As you've probably seen above, I added omega 7 to my diet (in the form of sea buckthorn oil capsules) about a year ago. It does seem to have made a very small improvement to my dry eyes - which weren't all that bad anyway - but the biggest improvement has been in the painful tendinitis in my arms I've been suffering from for the past year or so. However, you've probably also seen my caveat that we eat very little omega 7 oils in our diet, so we may not have the wherewithal to metabolise it. This is why I only take it for three months on, three off. I suspect that if it was going to cause damage this would show up first in the liver. However, I have to say that a blood test earlier this year, at the end of a three-month period on the oil, actually showed better liver enzyme results than I've had for years!

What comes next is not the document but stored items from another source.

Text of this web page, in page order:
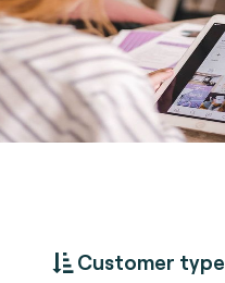
Customer type
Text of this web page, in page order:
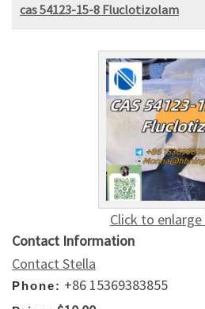
cas 54123-15-8 Fluclotizolam
Click to
Contact Information
Contact Stella
Phone: +86 15369383855
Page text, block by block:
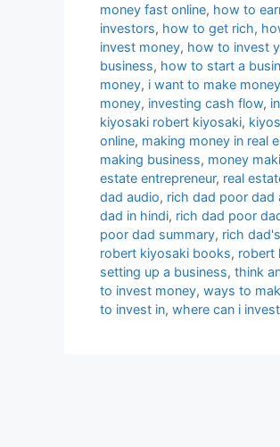
money fast online, how to
investors, how to get rich,
invest money, how to invest
business, how to start a
money, i want to make money
money, investing cash flow,
kiyosaki robert kiyosaki,
online, making money in real
making business, money
estate entrepreneur, real
dad audio, rich dad poor dad
dad in hindi, rich dad poor
poor dad summary, rich
robert kiyosaki books, robert
setting up a business, think
to invest money, ways to
to invest in, where can i
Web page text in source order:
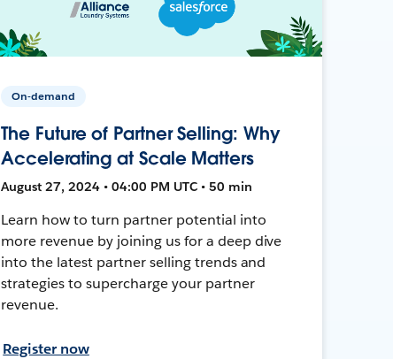
On-demand
The Future of Partner Selling: Why
Accelerating at Scale Matters
August 27, 2024 • 04:00 PM UTC • 50 min
Learn how to turn partner potential into
more revenue by joining us for a deep dive
into the latest partner selling trends and
strategies to supercharge your partner
revenue.
Register now
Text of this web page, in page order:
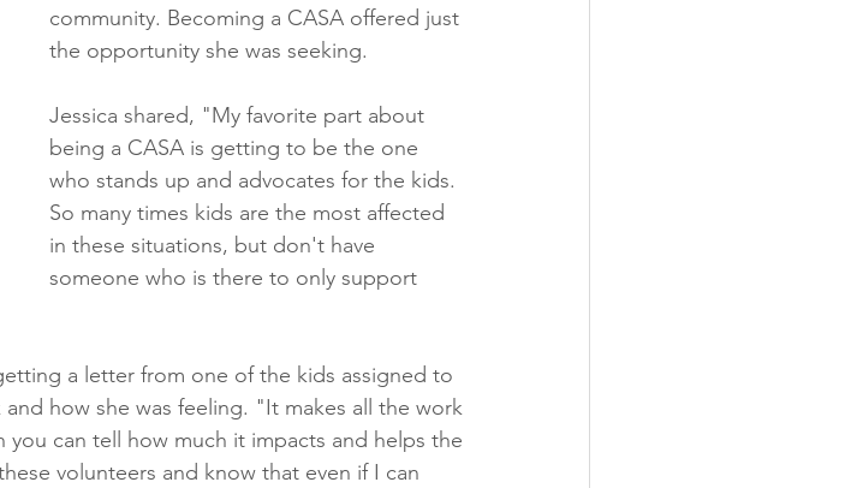
community. Becoming a CASA offered just
the opportunity she was seeking.
Jessica shared, "My favorite part about
being a CASA is getting to be the one
who stands up and advocates for the kids.
So many times kids are the most affected
in these situations, but don't have
someone who is there to only support
a letter from one of the kids assigned to
how she was feeling. "It makes all the work
can tell how much it impacts and helps the
volunteers and know that even if I can
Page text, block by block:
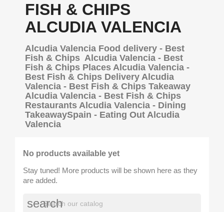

I've also taken cod liver oil capsules every day for 35 years now, as well as eating oily fish a couple of times a week and a fair amount of full-fat dairy. No idea whether this has helped but I wouldn't risk stopping or reducing it now.

I think Sjogren's is like any other chronic condition, in that once you get used to it you learn to listen to your body, which will guide you towards the foods you should be eating, and away from the ones to avoid.

As regards the scary stuff, don't forget that posters on forums dealing with any medical condition tend to be a self-selecting group. By that I mean that forums are bound to attract people who have the severest form of the disease. I'm actually one of the exceptions on this particular forum, as I'm not too badly affected, but most people with my level of symptoms probably wouldn't even bother to go on a forum. This can give the impression that almost everyone with Sjogren's is very badly affected, which really isn't the case. The foregoing is in no way a criticism of, or lack of sympathy for, those who are suffering badly. But bear in mind that the posters on here are mainly from the most severe tip of the iceberg.